On Wed, 16 May 2007, Ross Hosman wrote:
> 
> Gadi,
> 
> I appreciate your well thought out email but I sit here and wonder
> what exactly you are trying to accomplish with it? Are you just trying
> to shame the two ISPs listed publicly or are you trying to spark a
> discussion about something that many people here can't fix?
> 
> Many businesses today are focused on driving revenue and fixing old
> CPE equipment doesn't generate revenue, it only ties up money and
> resources that can be used elsewhere to drive revenue. If I were you I
> would try to spin this problem in a way where you can show large ISPs
> by fixing CPE's it will free up network resources and staff which can
> be used elsewhere.
> 
> The people that can fix these problems are usually unaware of them so
> try to educate those people.

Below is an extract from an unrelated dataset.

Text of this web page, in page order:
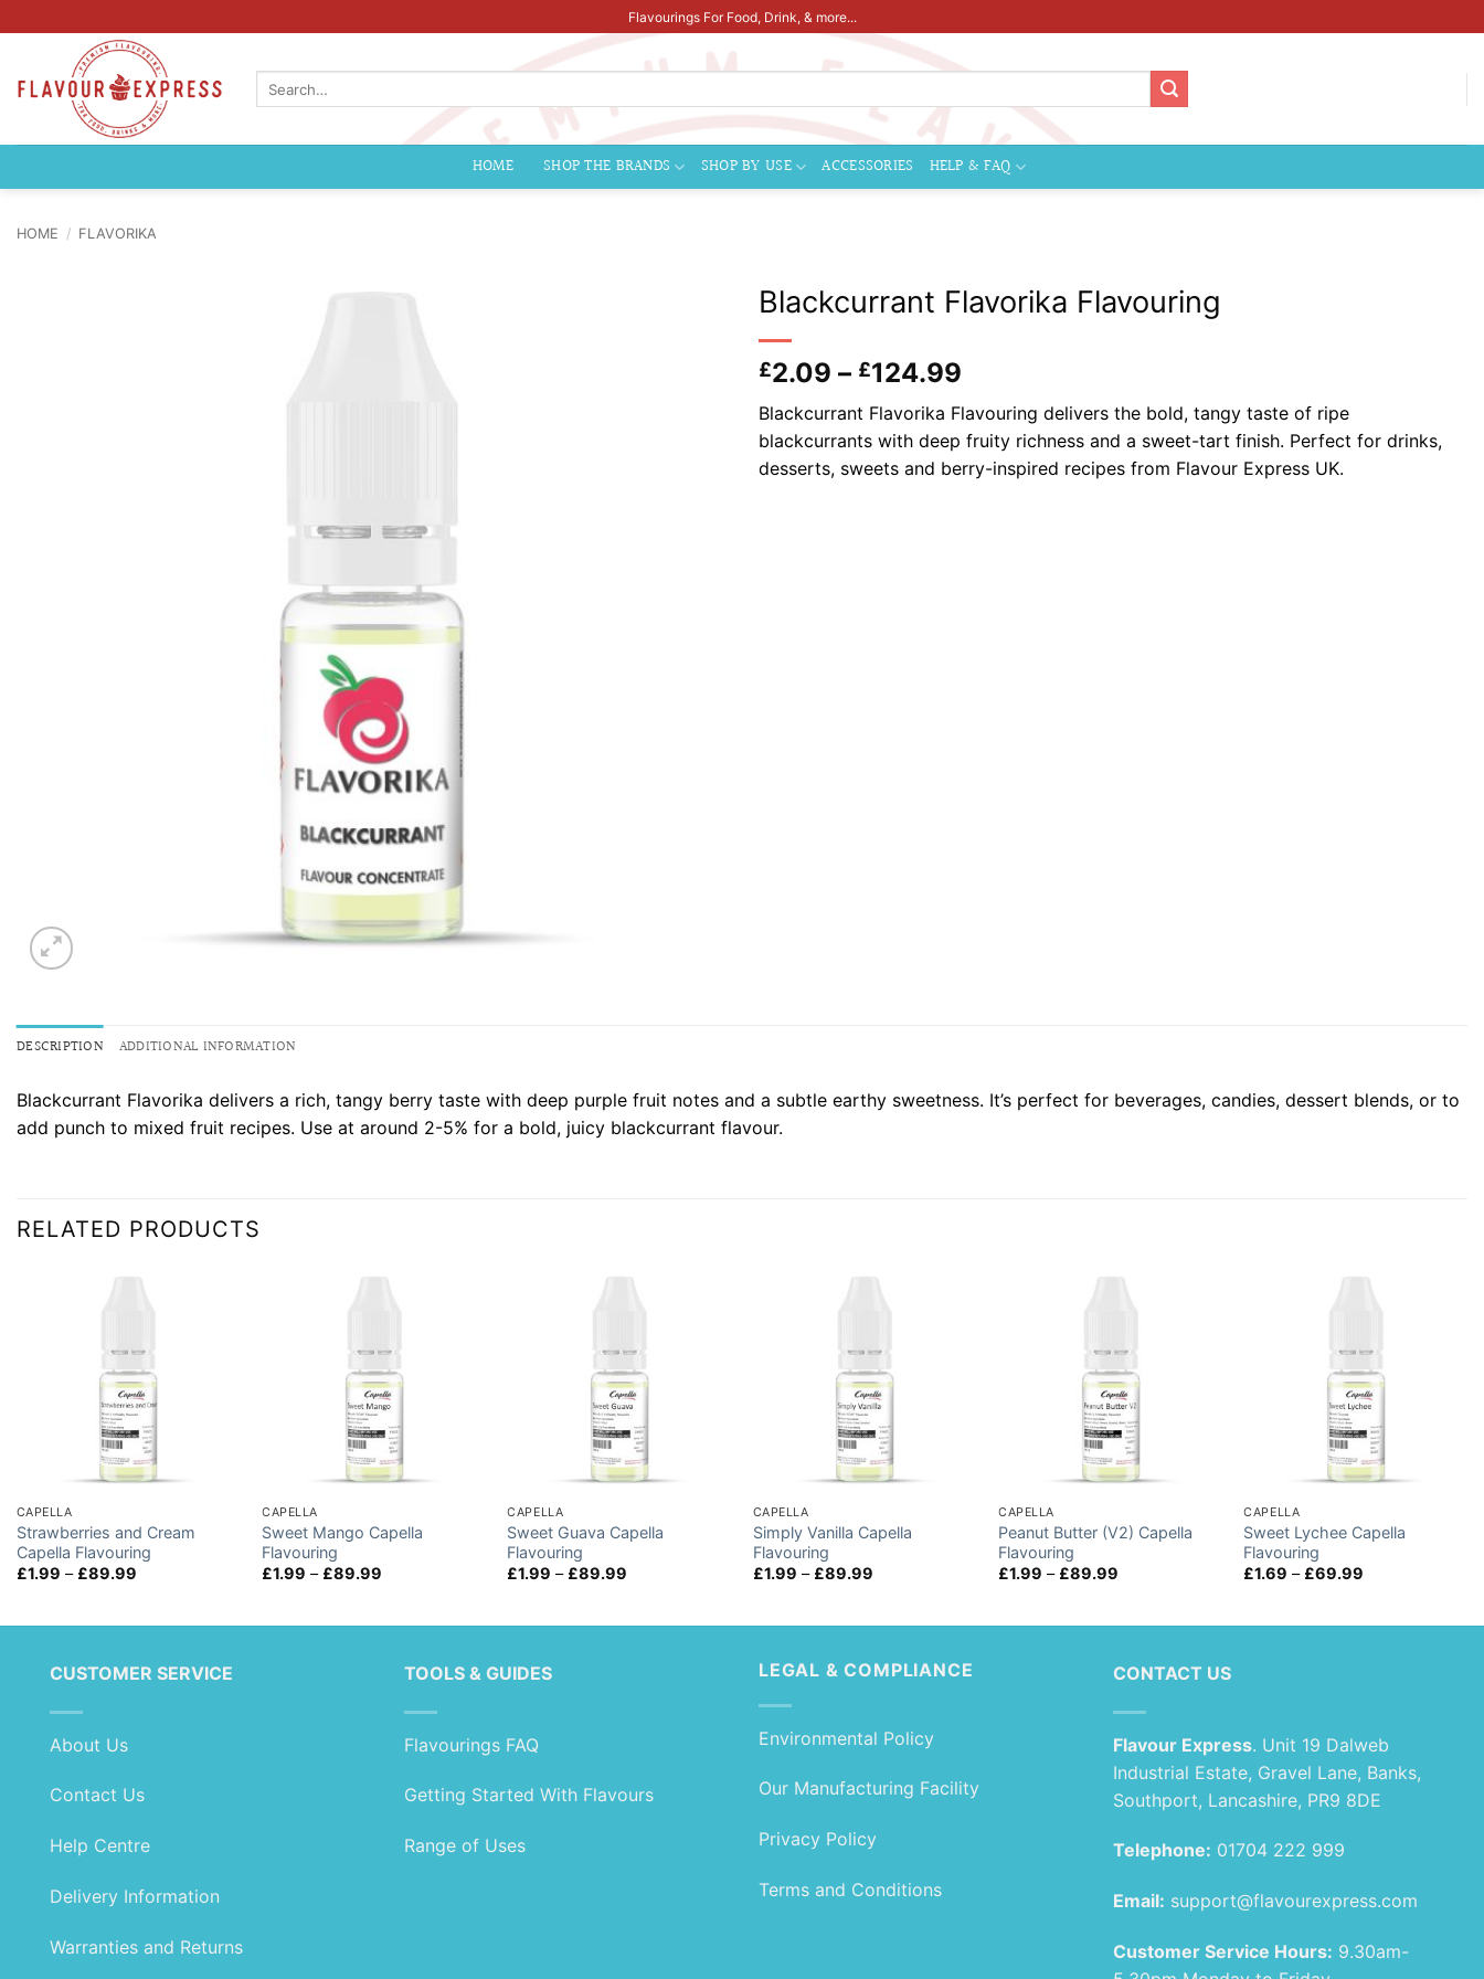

Write CEOs/CTOs/CSOs educating them and
> push the security teams for these companies to escalate these issues
> to their upper management (on that note I would say this type of
> discussion would be better suited for a security mailing list for the
> reason I stated before, many people here can't fix these problems).
> 
> Simply stating that there is a problem and shunning ISPs with this
> problem isn't a fix for the problem, it just makes them ignore you and
> the problem.

You are quite right. Thank you.

I found some ways of showing several issues to be revenue-tied, such as
blocking port 25, etc. This issue is something I am at a stage of
exploring, and like it or not.. network operators are the ones who deal
with this (on whatever level they do).

I am unsure of where else to go with this, and if some ISPs do something
for now, that is a step in the right direction until a better way shows
itself. Whichever way we discover, for now, raising awareness is all I can
think of.

On a sarcastic evil tone, we may just plan to release a "fix" worm to
harden all these devices world-wide. Right! Because that worked so well
for us before. :>

> 
> -Ross
> 

        Gadi.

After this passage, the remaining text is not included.